Suspend 30 g of gelatin powder in 800 ml of cold distilled water in a 1 L flask and autograde at 121 ° C. for 50 minutes to prepare 3% hydrolyzed gelatin. Once cooled, distilled water is added to a final volume of 1 liter.

Suspension 40 g of oxazepam was dissolved in 3% hydrolyzed gelatin dissolved in 30 g of mannitol and 0.5 g of Tween 80 using ultrasound for 5 minutes and the suspension was brought to 1 L with 3% gelatin solution. 0.75 ml of the suspension is placed in a hole in a polyvinyl chloride blister tray using an automatic filler. Place the tray in the carrier that passes along the tunnel. Liquid nitrogen is injected at the other end of the tunnel.
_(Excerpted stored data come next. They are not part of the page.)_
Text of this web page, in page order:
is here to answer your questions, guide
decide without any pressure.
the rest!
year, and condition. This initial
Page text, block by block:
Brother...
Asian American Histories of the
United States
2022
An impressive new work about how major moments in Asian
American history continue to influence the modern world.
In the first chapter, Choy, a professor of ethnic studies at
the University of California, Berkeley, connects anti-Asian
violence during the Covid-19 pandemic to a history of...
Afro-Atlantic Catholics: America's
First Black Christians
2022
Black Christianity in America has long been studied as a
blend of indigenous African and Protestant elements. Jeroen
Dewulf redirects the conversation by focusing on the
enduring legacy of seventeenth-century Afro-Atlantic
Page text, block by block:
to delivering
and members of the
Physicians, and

The liquid nitrogen is vaporized and the fan in the tunnel blows the nitrogen gas cooling medium in the opposite direction as the tray on the carrier moves. The rate of injection of liquid nitrogen, the speed of the fan and the speed of the carrier are adjusted to allow the composition in the brister to freeze as the tray passes through the tunnel.

Blister trays containing the freeze composition are transferred to a freeze dryer. The pressure is adjusted to 0.5 mm Hg and the shelf temperature in the freeze dryer is fixed at 60 ° C. for 1 hour 30 minutes and then lowered to 40 ° C. After 6 hours the tray is removed from the freeze dryer. The peelable aluminum foil is then wrapped and sealed around the recess containing the pharmaceutical dosage form. Pharmaceutical dosage forms degrade rapidly (eg, within 2 seconds of oral administration). When tested by the process described above, they are decomposed by water within 5 seconds at 20 ° C.
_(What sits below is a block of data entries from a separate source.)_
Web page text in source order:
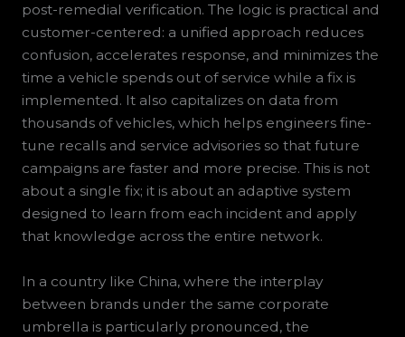
post-remedial verification. The logic is practical and
customer-centered: a unified approach reduces
confusion, accelerates response, and minimizes the
time a vehicle spends out of service while a fix is
implemented. It also capitalizes on data from
thousands of vehicles, which helps engineers fine-
tune recalls and service advisories so that future
campaigns are faster and more precise. This is not
about a single fix; it is about an adaptive system
designed to learn from each incident and apply
that knowledge across the entire network.
In a country like China, where the interplay
between brands under the same corporate
umbrella is particularly pronounced, the
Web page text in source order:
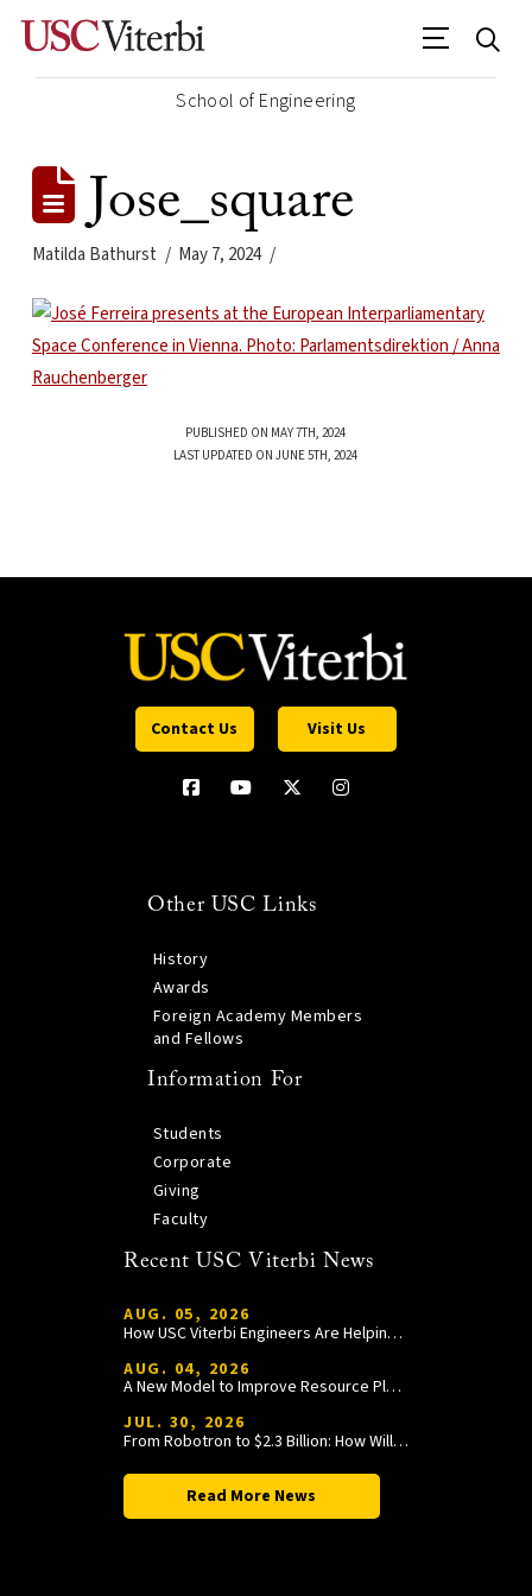
School of Engineering
Jose_square
Matilda Bathurst May 7, 2024
PUBLISHED ON MAY 7TH, 2024
LAST UPDATED ON JUNE 5TH, 2024
Contact Us Visit Us
Other USC Links
History
Awards
Foreign Academy Members
and Fellows
Information For
Students
Corporate
Giving
Faculty
Recent USC Viterbi News
AUG. 05, 2026
How USC Viterbi Engineers Are Helping Trojan Football Gain a Competitive Edge
AUG. 04, 2026
A New Model to Improve Resource Planning and Allocation
JUL. 30, 2026
From Robotron to $2.3 Billion: How William Wang Is Paying It Forward at USC Viterbi
Read More News

Similar pharmaceutical dosage forms containing the following active ingredients can be prepared:

Oxazepam 15mg and 50mg Bendrofluazide 5mg

Lorazepam 1,2,2.5 and 4mg cyclopentthiazide 0.5mg

Temazepam 10 and 20 mg isosorbide dinitrate 2.5,5 and 10 mg

Lormetasepam 1mg Indomethacin 25 and 50mg

Pruceamide 40mg prochlorperazine maleate 50mg

Claims (5)

A composition consisting of a pre-measured amount of a chemical and a partially hydrolyzed gelatin solution is filled into a template, a gaseous cooling medium is passed through the template to equalize the composition in the template, and then the solvent is sublimed from the frozen composition, Producing a partially hydrolyzed gelatin in the form of a net containing a chemical, thereby producing a solid molded product containing a pre-measured unit of chemical and decomposable by water at 5 ° C. within 5 seconds How to. The method of claim 1, wherein the solid molded article is in pharmaceutical dosage form and the chemical is a pharmaceutical substance. The process according to claim 1 or 2, characterized in that the gas phase cooling medium is nitrogen gas. The method of claim 1 or 2, wherein the template is a depression of the sheet of thin film material. 5. The method of claim 4 wherein the wrapper is attached to a thin film bundle around the recess (es) containing the solid molded article.